Kim Ki-duk have been one of the most acclaimed directors from South Korea in the past two decades, as well as the most controversial. He've won more than 30 awards around the world, but yet in his homeland, South Korea, a nation which was untruthfully blessed by the American dream, nobody really accepts him. His speech does focus on the most annoying and taboo aspects of its society, and that have triggered a wave of contempt agains his work. Prostitution, half-race children, US semi-colonisation, erased culture and "westernisation" are constant issues in all his movies; from the dream of two teenagers desiring unforgettable holidays in Europe, to the lady who desperately wants to change her face, all his work have applied for the lost of identity of Koreans, and in most of cases, whit his -well condemn by its society- "extremism" and "non-delicacy" at the time of shooting. Which to me opens a pretty interesting debate; do filmmakers have to be "delicate"? if yes, since when?. Since Eisenstein taking us right in the epicentre of a war zone? ; since Bergman making us stare at a chess match with the death? ; since Hitchcock making us know how morbid we're for other's stories?. I don't know, seems to me, filmmaking have never been delicate, filmmaking it's actually the opposite to delicacy.

His movies are surrounded by characters which are blindly responsable with their destiny until the last consequences. Characters that accept and surrender to what their lives have pushed them to... "there's no middle points", in Ki-duk's own words. Such pattern mixed with Buddhist lessons, symbolism on mythological ancient Korea, lots of dosis of sadism, and magnificent shots (he kept painting with the camera), make his films highly attractive for a western eye, because in a society highly distracted by iPhone and videoclips with ‘perfect’ people, this is contradictory, and we won't really know how much good Ki-duk did on portraying the Korea that doesn't want to be told (or heard). He, the one who have actually contributed directly with his homeland as a metaphoric soldier.

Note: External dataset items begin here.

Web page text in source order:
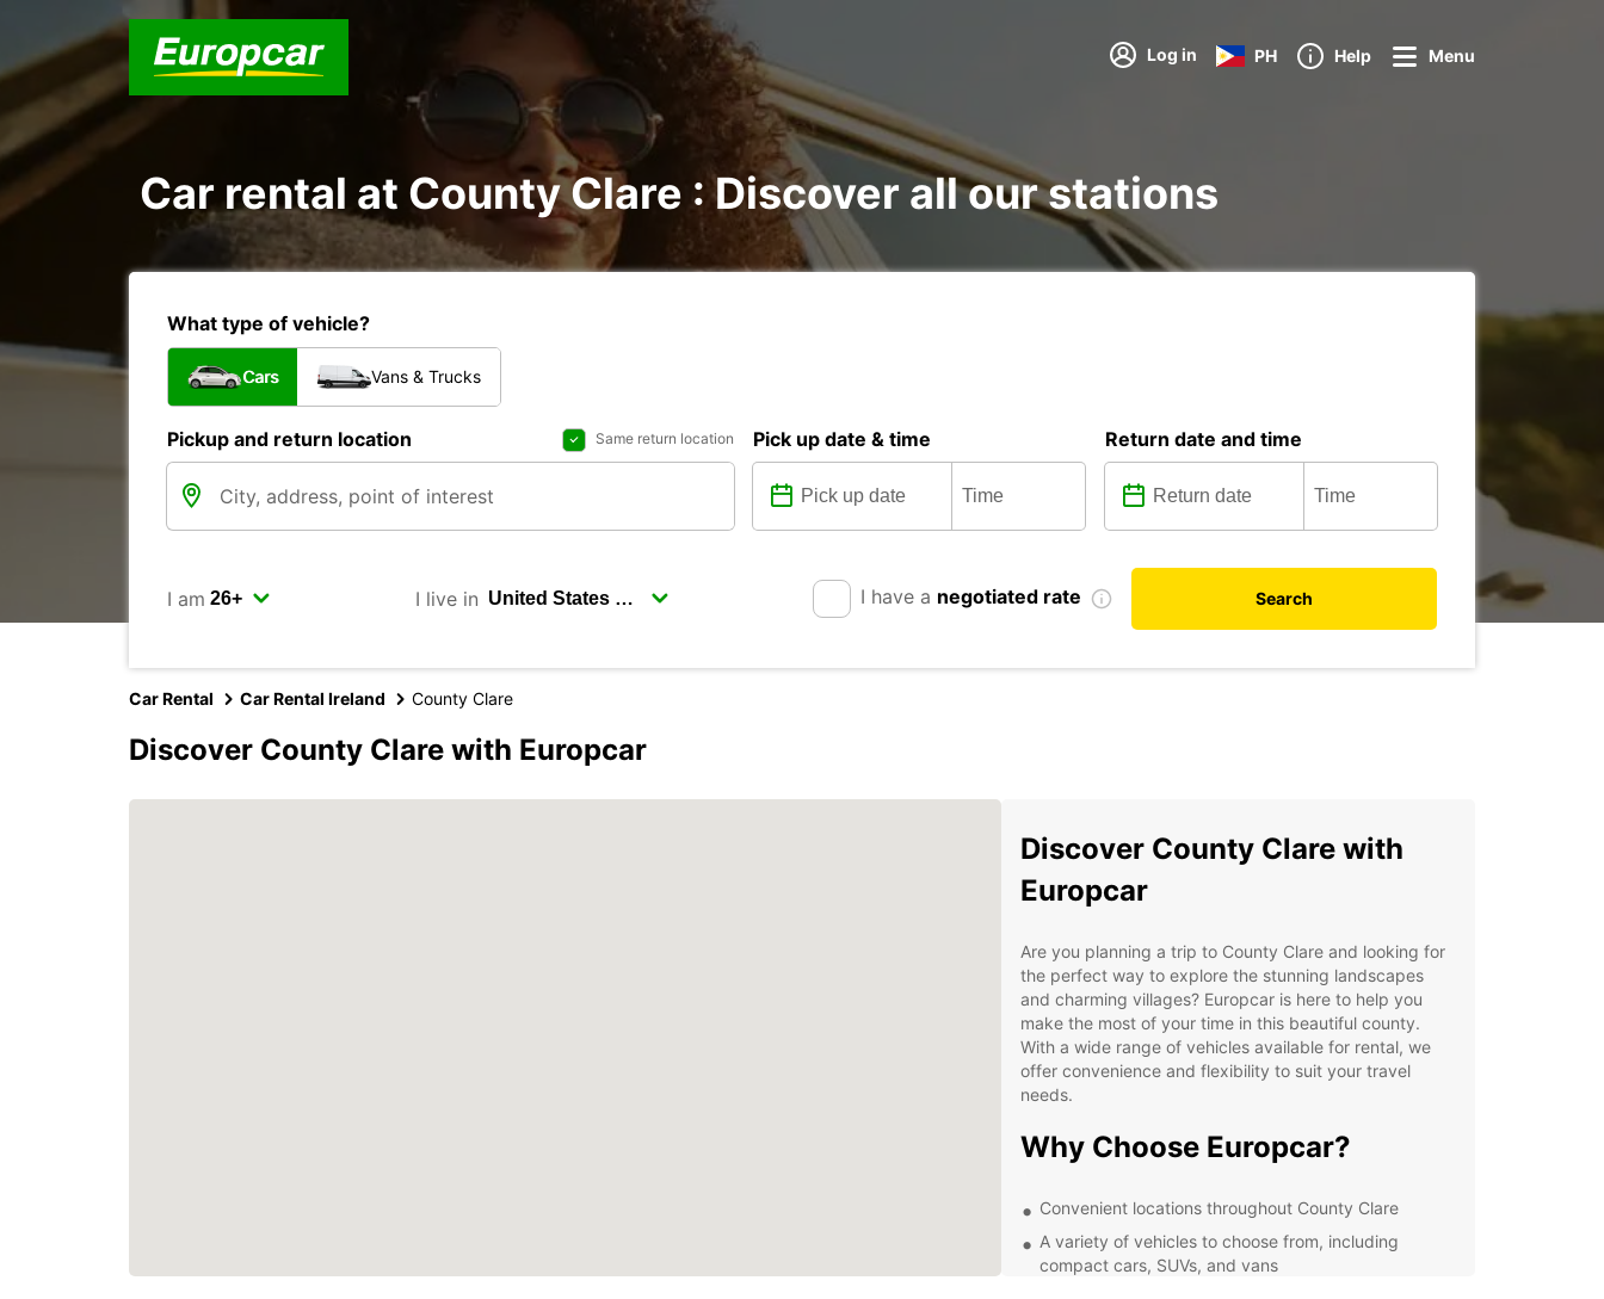
Log in PH Help Menu
Car rental at County Clare : Discover all our stations
What type of vehicle?
Cars Vans & Trucks
Pickup and return location Same return location Pick up date & time Return date and time
I am I live in I have a negotiated rate Search
Car Rental Car Rental Ireland County Clare
Discover County Clare with Europcar
Discover County Clare with
Europcar
Are you planning a trip to County Clare and looking for
the perfect way to explore the stunning landscapes
and charming villages? Europcar is here to help you
make the most of your time in this beautiful county.
With a wide range of vehicles available for rental, we
offer convenience and flexibility to suit your travel
needs.
Why Choose Europcar?
Convenient locations throughout County Clare
A variety of vehicles to choose from, including
compact cars, SUVs, and vans
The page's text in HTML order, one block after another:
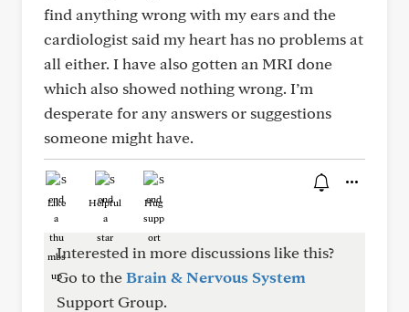
find anything wrong with my ears and the
cardiologist said my heart has no problems at
all either. I have also gotten an MRI done
which also showed nothing wrong. I’m
desperate for any answers or suggestions
someone might have.
Like Helpful Hug
Interested in more discussions like this?
Go to theBrain & Nervous System
Support Group.
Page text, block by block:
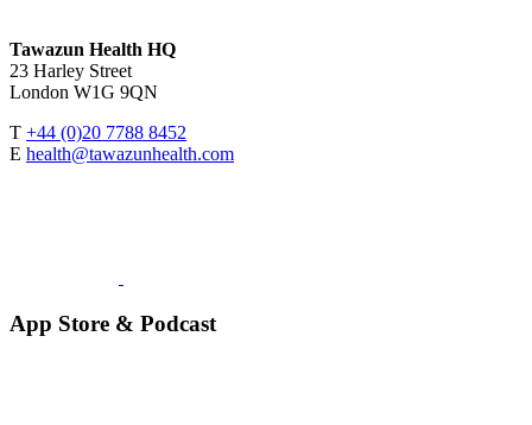
Tawazun Health HQ
23 Harley Street
London W1G 9QN
T +44 (0)20 7788 8452
E health@tawazunhealth.com
App Store & Podcast
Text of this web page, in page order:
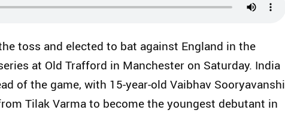
toss and elected to bat against England in the
at Old Trafford in Manchester on Saturday. India
of the game, with 15-year-old Vaibhav Sooryavanshi
Tilak Varma to become the youngest debutant in

Yet pretty distant with mainstream medias, Ki-duk accepted an invitation to “Strong Heart”, a popular Tv show among national and international teenager K-pop fans. He was seated among the most popular country's youth, I can bet he wasn't even recognised from the audience on the studio. In there he was directly criticised for the way he dressed in Cannes when he received the Golden Lion, and the way he actually dressed that day for the show. The explicit content (pornography, violence, bad words, bad shoes, bad pants) in its movies was also -of course- topic of discussion.

On the right, Kim Ki-duk in the Tv Show "Strong Hearth"; first main appearance in Korean Television. 

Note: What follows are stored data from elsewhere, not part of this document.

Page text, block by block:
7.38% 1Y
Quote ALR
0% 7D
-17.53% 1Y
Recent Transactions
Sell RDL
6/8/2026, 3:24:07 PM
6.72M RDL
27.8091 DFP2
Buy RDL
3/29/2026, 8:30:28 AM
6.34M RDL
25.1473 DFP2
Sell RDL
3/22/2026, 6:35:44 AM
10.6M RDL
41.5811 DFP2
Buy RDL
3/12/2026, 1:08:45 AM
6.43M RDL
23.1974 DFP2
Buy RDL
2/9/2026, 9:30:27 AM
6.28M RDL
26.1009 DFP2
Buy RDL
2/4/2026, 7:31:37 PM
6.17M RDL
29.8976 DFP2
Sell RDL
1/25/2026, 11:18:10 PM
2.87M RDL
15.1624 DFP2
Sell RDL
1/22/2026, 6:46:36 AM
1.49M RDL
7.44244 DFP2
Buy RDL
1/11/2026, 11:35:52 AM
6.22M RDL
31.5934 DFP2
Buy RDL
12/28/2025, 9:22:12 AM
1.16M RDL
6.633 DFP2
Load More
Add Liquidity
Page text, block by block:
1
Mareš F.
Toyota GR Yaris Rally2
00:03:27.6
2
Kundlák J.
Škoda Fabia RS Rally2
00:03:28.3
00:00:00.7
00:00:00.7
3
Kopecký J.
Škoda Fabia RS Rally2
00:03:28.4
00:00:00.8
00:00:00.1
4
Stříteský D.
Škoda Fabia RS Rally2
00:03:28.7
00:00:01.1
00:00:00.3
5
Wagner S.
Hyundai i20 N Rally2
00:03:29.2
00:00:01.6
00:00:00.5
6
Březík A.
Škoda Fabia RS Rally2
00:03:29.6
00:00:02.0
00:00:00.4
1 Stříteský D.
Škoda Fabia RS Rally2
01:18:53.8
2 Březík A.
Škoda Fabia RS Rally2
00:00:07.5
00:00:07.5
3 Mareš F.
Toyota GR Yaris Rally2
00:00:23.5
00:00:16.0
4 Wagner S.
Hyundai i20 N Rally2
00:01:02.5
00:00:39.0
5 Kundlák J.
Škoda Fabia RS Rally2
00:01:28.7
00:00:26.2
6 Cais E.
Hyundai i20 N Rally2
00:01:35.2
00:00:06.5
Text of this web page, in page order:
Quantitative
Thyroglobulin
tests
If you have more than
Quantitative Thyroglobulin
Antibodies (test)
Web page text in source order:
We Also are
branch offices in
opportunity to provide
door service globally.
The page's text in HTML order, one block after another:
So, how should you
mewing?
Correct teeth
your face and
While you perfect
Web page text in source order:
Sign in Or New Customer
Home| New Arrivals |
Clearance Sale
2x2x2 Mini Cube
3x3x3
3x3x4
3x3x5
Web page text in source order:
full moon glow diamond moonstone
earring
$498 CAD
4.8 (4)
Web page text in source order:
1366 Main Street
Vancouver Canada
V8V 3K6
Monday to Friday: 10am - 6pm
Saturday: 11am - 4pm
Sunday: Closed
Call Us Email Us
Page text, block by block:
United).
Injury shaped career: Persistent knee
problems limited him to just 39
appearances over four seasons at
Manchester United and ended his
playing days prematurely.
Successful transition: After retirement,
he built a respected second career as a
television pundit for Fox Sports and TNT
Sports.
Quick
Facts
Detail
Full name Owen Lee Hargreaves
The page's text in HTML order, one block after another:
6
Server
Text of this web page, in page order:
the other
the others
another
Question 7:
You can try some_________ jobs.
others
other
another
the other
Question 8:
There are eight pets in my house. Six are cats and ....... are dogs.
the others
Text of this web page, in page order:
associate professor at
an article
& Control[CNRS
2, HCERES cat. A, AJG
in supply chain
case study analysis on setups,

The first time I knew about South Korea was through the self-denominated ‘K-pop’, and probably nowadays that's pretty much the only unfortunate way to firstly get interested in such a country. There they display a highly develop country in terms of music and videoclip industry; Koreans spend billions in its singers, making envidiable audiovisual works to the world. Under this image, we recognised a fantastic South Korea, a dreamland, a festival of good image, not letting space to criticism or a vision of nation out of the context of popular music. At the end of the day (sorry to wake you up, but the world is politics) this have been the most effective way to win the war against North Korea in the imaginary of the world; K- pop have been a useful and powerful tool, not only to South Korea, but to U.S., which have been trying to satanise North Korea around the world. Every time the North "attacks", now we have a whole "K-pop army" appealing for human rights, driven by medias, demanding rights they don't even know South Korean doesn't -also- have. Those who loves K-pop have been letting growth an industry which doesn’t care much about what’s going on in the country, in terms of politics, human rights, health care... aspects in which Korean society is so low developed, and that Ki-duk insist in portraying. There’s no space for individualism in the musical industry of South Korea, nobody is looking into folklore, native Korean instruments or forms of music.

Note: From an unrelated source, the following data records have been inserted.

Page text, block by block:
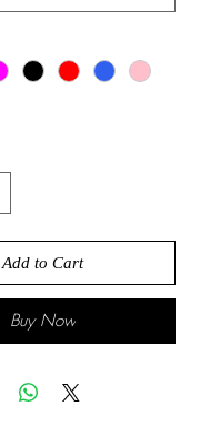
Add to Cart
Buy Now
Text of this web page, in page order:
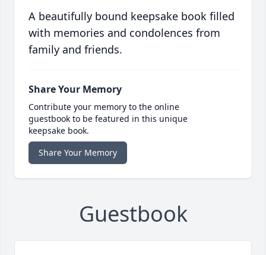
A beautifully bound keepsake book filled
with memories and condolences from
family and friends.
Share Your Memory
Contribute your memory to the online
guestbook to be featured in this unique
keepsake book.
Share Your Memory
Guestbook
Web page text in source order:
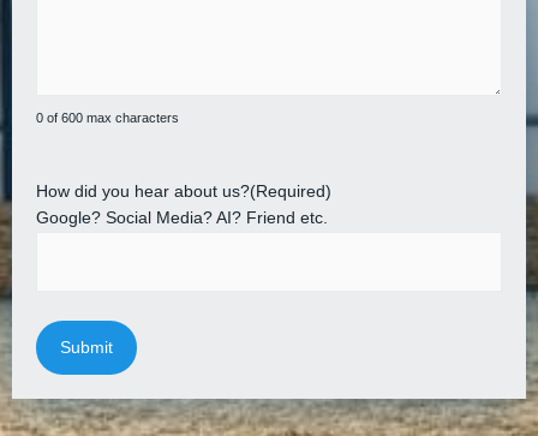
0 of 600 max characters
How did you hear about us?(Required)
Google? Social Media? AI? Friend etc.
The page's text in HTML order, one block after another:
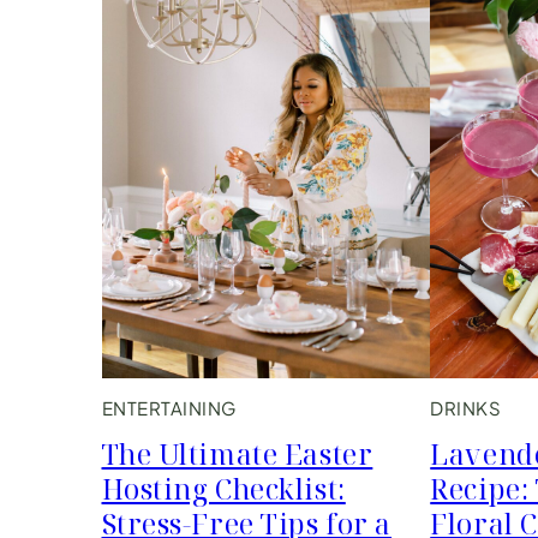
ENTERTAINING
The Ultimate Easter
Hosting Checklist:
Stress-Free Tips for a
DRINKS
Floral
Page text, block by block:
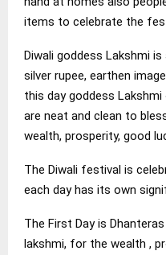
items to celebrate the
Diwali goddess Lakshmi
silver rupee, earthen
this day goddess
are neat and clean to
wealth, prosperity, good
The Diwali festival is
each day has its own
The First Day is
lakshmi, for the wealth ,
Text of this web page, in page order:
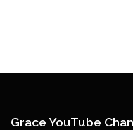
Grace YouTube
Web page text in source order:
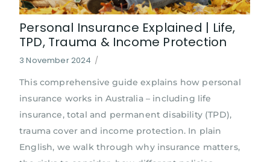
Personal Insurance Explained | Life,
TPD, Trauma & Income Protection
3 November 2024 /
This comprehensive guide explains how personal
insurance works in Australia – including life
insurance, total and permanent disability (TPD),
trauma cover and income protection. In plain
English, we walk through why insurance matters,
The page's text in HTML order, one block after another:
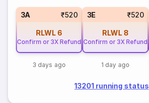
3A ₹520
RLWL 6
Confirm or 3X Refund
3 days ago
3E ₹520
RLWL 8
Confirm or 3X Refund
1 day ago
13201 running status
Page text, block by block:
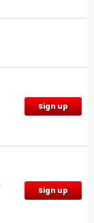
Sign up
Sign up
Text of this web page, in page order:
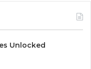
Unlocked
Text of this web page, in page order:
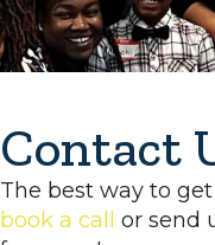
Contact
The best way to
book a call
or send
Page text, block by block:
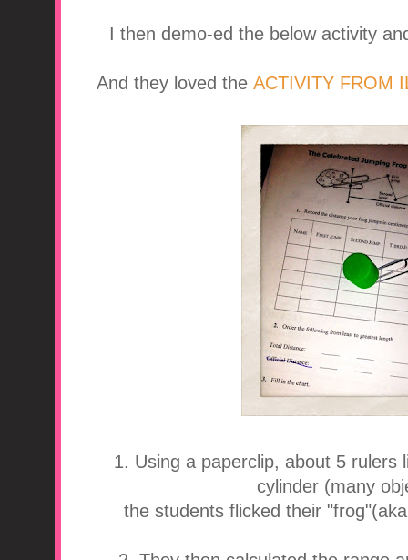
I then demo-ed the below activity
And they loved the ACTIVITY FROM
1. Using a paperclip, about 5 rulers
cylinder (many
the students flicked their
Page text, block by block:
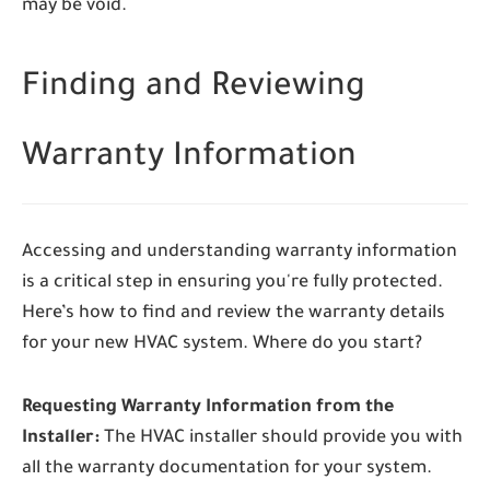
may be void.
Finding and Reviewing
Warranty Information
Accessing and understanding warranty information
is a critical step in ensuring you're fully protected.
Here’s how to find and review the warranty details
for your new HVAC system. Where do you start?
Requesting Warranty Information from the
Installer: The HVAC installer should provide you with
all the warranty documentation for your system.
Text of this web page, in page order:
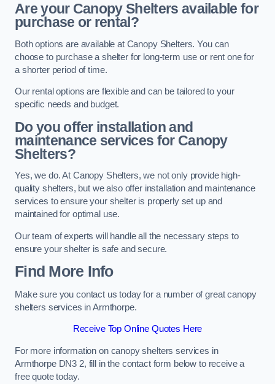
Are your Canopy Shelters available for
purchase or rental?
Both options are available at Canopy Shelters. You can
choose to purchase a shelter for long-term use or rent one for
a shorter period of time.
Our rental options are flexible and can be tailored to your
specific needs and budget.
Do you offer installation and
maintenance services for Canopy
Shelters?
Yes, we do. At Canopy Shelters, we not only provide high-
quality shelters, but we also offer installation and maintenance
services to ensure your shelter is properly set up and
maintained for optimal use.
Our team of experts will handle all the necessary steps to
ensure your shelter is safe and secure.
Find More Info
Make sure you contact us today for a number of great canopy
shelters services in Armthorpe.
Receive Top Online Quotes Here
For more information on canopy shelters services in
Armthorpe DN3 2, fill in the contact form below to receive a
free quote today.

"The isle", 2000. Ki-duk's beautiful shots (paintings?) 

Some other directos from this land, like Park Chan-wook or Bong Joon-ho, have achieved a pretty good balance between the 'unspeakable' Korean aspects and pure (Film-mericanist) entertainment. CJ Entertainment, one of the biggest production companies in South Korea, have spend billions in Chan-wook’s movies because he’s a successful box-office director. He has achieved to talk about certain things about Korean society with enough astuteness that people just pay attention to the impressionism of his movies from all the budget he spend in special effects, being delicate even in the way he expose the bloody and visceral Korea; Sympathy for Mr. Vengeance is a magnificent work which showcase those who doesn't live the American dream in Seoul. Bong Joon-ho has also achieved this, his most acclaimed movie in European festivals Memories of murdered was in fact a pretty ironic opera to the useless security system of the country, people got involved with a first read, and was captured by its cruelty, but yet his most successful work in South Korea is no less than The Host, which is about a giant monster living in the Han river (the river that pass trough Seoul city), demonstrating that some directors known well their audiences, and how they can remain intact in South Korean industry, offering entertainment and yet trascendental criticism. The one who haven’t learnt this lesson, because he really doesn’t want to, is Kim Ki-duk. "I think I'm a different element from those directors" he says, "If they are like wood or metal, I'm more like soil".

Final scene for Crocodile, 1998.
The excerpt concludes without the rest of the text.